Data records
§ §

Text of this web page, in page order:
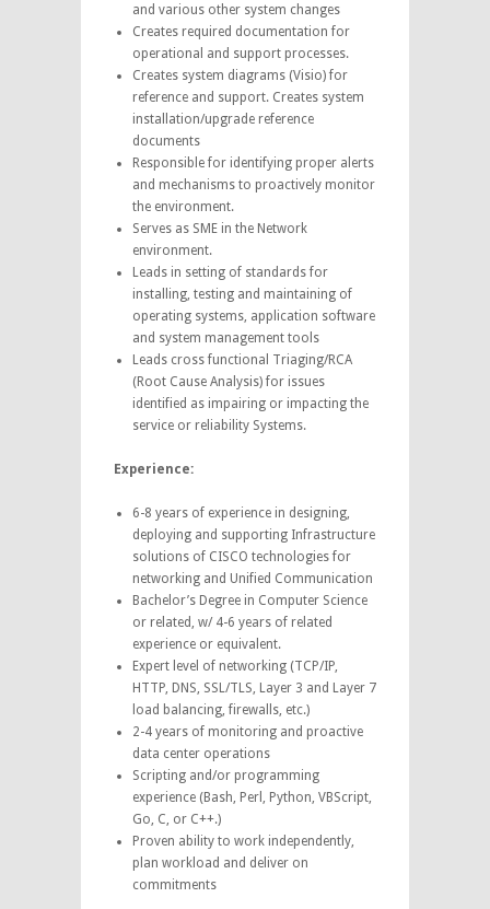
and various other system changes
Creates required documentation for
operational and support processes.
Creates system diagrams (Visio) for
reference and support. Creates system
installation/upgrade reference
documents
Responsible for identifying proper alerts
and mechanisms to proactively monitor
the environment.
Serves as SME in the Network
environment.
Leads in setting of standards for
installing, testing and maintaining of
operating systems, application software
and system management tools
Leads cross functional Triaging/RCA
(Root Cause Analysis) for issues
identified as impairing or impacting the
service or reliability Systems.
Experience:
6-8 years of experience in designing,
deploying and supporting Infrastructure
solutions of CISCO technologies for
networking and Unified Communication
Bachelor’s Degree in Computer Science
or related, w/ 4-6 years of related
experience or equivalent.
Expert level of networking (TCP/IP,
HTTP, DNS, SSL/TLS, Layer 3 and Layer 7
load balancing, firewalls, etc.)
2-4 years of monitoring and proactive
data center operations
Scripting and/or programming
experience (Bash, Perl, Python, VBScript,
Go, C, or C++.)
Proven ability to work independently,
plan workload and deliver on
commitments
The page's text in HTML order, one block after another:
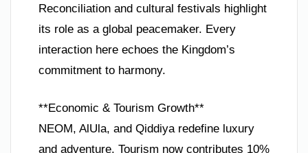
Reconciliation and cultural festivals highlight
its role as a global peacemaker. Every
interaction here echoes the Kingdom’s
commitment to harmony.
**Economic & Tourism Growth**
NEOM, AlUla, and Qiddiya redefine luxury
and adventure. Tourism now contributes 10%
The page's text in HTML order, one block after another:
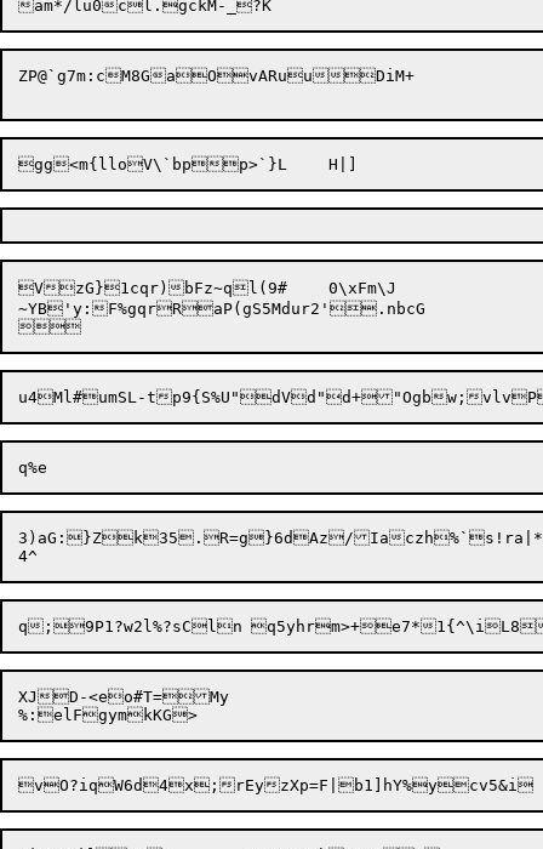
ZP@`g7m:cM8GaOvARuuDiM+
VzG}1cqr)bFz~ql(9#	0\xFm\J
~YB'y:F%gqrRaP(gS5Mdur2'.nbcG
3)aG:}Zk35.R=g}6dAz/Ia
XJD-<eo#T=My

§ §

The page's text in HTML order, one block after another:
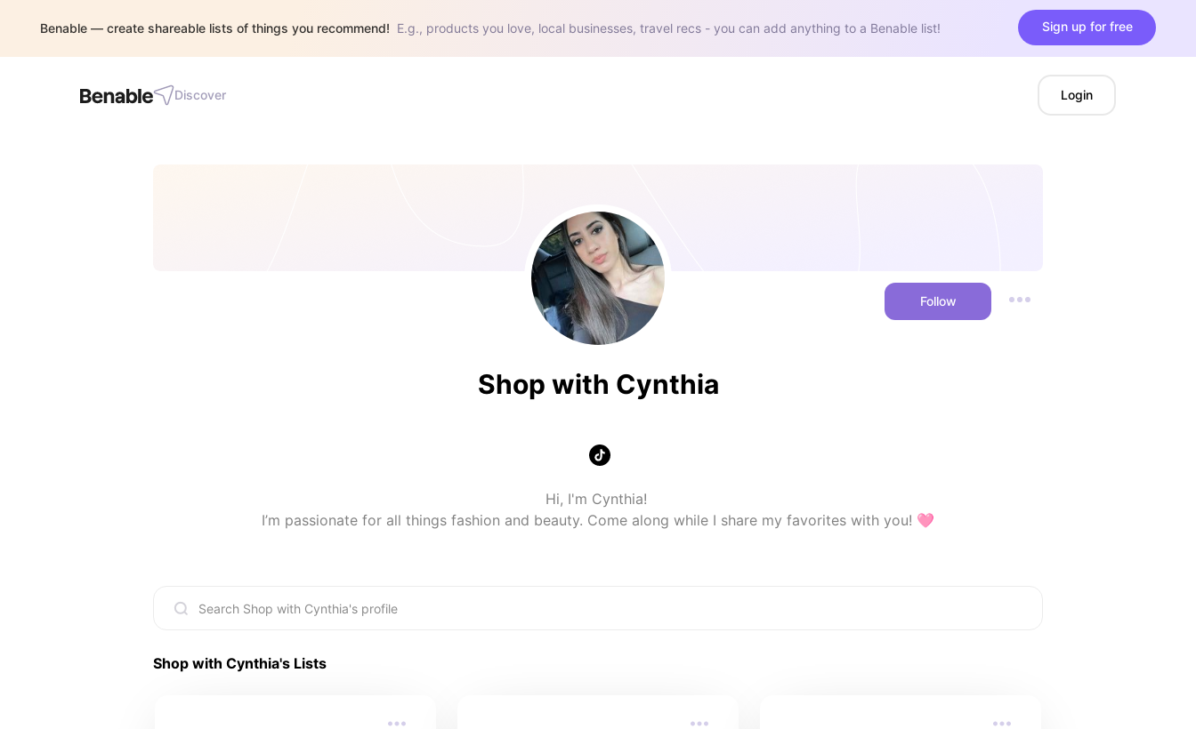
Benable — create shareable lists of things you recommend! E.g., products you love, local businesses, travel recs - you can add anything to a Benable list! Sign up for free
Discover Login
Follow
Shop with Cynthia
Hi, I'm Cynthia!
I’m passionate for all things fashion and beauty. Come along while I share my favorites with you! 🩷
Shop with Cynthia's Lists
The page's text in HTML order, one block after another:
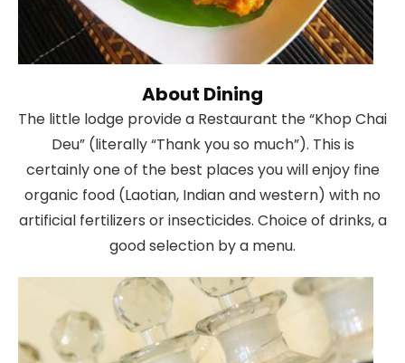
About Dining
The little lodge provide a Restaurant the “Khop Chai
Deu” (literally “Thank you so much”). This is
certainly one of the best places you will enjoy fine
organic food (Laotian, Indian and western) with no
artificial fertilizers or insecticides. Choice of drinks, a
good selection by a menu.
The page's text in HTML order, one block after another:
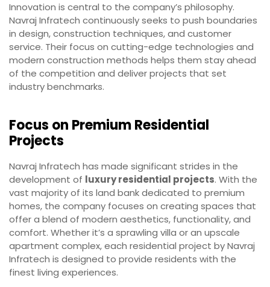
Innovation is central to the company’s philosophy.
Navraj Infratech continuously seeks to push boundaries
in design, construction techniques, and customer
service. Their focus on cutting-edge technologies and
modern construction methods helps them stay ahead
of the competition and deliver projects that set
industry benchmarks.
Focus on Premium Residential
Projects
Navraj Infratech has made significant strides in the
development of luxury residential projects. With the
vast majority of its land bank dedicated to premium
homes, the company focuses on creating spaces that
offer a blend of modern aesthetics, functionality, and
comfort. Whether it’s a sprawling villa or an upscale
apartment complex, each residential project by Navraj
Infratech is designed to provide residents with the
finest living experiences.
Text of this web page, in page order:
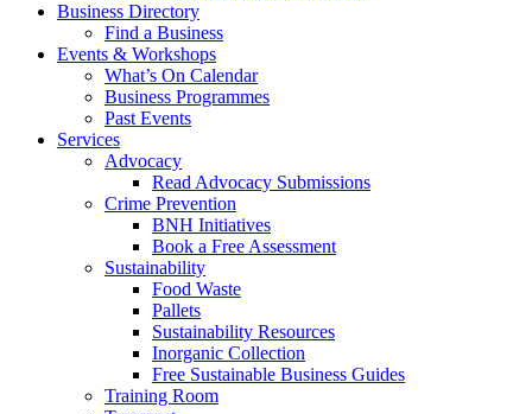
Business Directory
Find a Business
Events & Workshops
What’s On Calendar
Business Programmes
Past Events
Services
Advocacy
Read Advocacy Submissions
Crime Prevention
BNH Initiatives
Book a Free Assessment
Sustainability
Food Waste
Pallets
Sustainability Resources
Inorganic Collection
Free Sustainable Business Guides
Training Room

§ §

Output only an exact transcription of the lines above from the one with "(Root Cause Analysis) for issues" up to and including the one with "Go, C, or C++.)".

ANSWER TO THIS PROBLEM:
(Root Cause Analysis) for issues
identified as impairing or impacting the
service or reliability Systems.
Experience:
6-8 years of experience in designing,
deploying and supporting Infrastructure
solutions of CISCO technologies for
networking and Unified Communication
Bachelor’s Degree in Computer Science
or related, w/ 4-6 years of related
experience or equivalent.
Expert level of networking (TCP/IP,
HTTP, DNS, SSL/TLS, Layer 3 and Layer 7
load balancing, firewalls, etc.)
2-4 years of monitoring and proactive
data center operations
Scripting and/or programming
experience (Bash, Perl, Python, VBScript,
Go, C, or C++.)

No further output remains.